> _YOUR TASK_
Identify each line below that contains the word "FEATURES", and copy it out.

> _THE DATA_
▽

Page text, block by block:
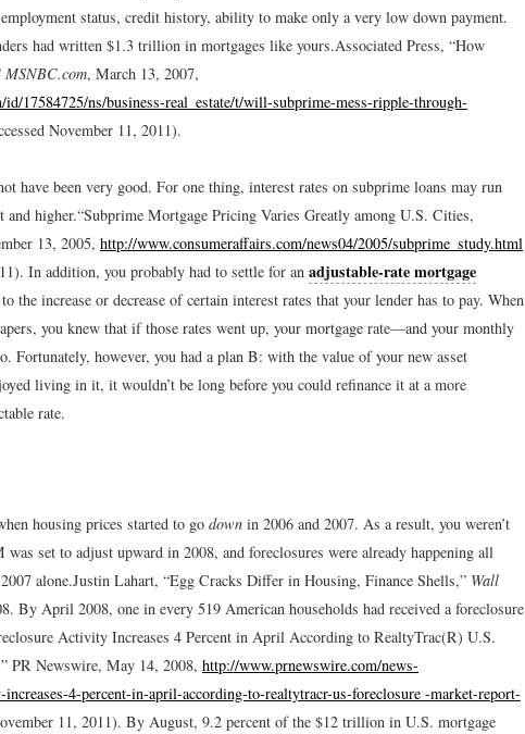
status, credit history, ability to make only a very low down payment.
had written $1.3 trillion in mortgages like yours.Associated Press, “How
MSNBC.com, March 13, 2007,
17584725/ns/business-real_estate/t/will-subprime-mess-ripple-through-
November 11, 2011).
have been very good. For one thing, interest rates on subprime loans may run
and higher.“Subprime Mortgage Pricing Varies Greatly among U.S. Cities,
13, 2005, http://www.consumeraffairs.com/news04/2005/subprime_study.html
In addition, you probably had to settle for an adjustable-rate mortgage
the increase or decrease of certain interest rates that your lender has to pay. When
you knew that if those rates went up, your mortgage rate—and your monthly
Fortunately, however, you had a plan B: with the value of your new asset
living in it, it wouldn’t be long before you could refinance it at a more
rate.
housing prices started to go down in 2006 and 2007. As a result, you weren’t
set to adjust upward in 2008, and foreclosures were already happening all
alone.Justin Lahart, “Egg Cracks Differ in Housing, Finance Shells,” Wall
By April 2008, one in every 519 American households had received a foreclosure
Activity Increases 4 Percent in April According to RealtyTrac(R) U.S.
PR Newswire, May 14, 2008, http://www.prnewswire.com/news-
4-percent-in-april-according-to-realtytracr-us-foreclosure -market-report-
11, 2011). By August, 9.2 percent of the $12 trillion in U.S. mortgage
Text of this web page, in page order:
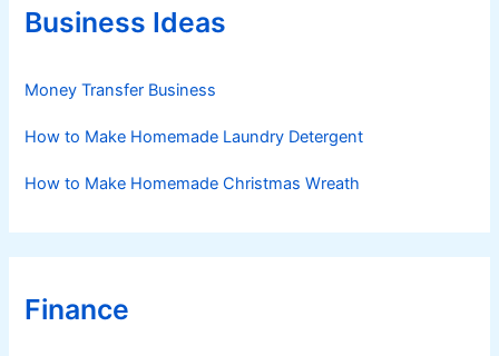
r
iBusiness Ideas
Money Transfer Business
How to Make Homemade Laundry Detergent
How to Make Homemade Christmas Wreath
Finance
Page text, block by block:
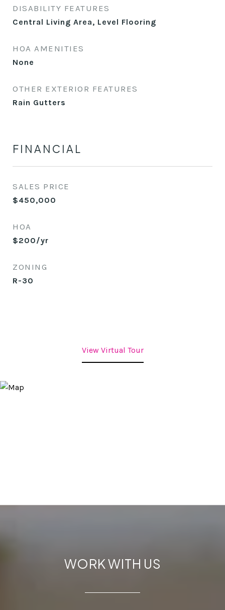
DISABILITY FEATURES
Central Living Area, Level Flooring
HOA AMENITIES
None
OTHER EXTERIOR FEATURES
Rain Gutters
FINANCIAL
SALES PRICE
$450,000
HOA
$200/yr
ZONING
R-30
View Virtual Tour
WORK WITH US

△
▽

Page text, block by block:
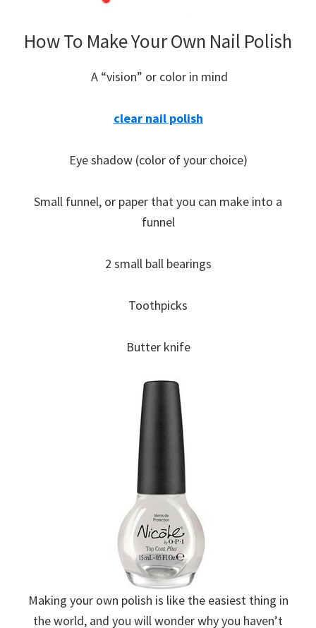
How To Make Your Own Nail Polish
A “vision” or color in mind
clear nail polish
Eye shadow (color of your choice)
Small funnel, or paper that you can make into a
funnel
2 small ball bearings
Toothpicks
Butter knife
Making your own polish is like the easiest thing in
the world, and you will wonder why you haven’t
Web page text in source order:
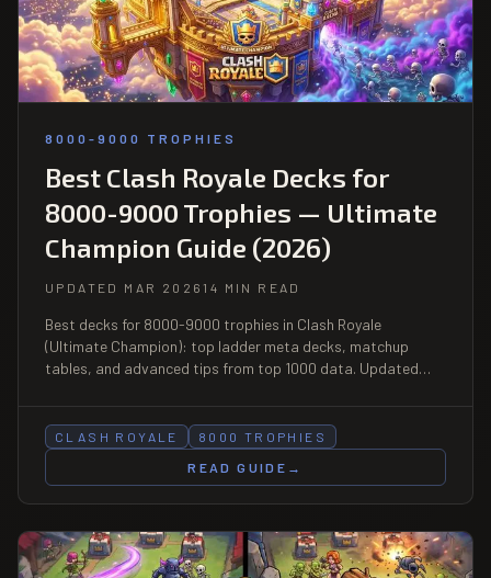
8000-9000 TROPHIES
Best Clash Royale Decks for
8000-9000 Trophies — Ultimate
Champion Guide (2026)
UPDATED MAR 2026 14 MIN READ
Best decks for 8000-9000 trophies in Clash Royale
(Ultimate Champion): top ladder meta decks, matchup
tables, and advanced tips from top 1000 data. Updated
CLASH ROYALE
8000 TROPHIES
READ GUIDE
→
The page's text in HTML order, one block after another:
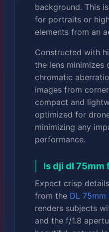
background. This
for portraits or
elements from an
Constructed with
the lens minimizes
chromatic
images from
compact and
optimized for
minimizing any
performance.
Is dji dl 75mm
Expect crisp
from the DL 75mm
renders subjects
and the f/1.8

△

> _TASK OUTPUT_
DISABILITY FEATURES
OTHER EXTERIOR FEATURES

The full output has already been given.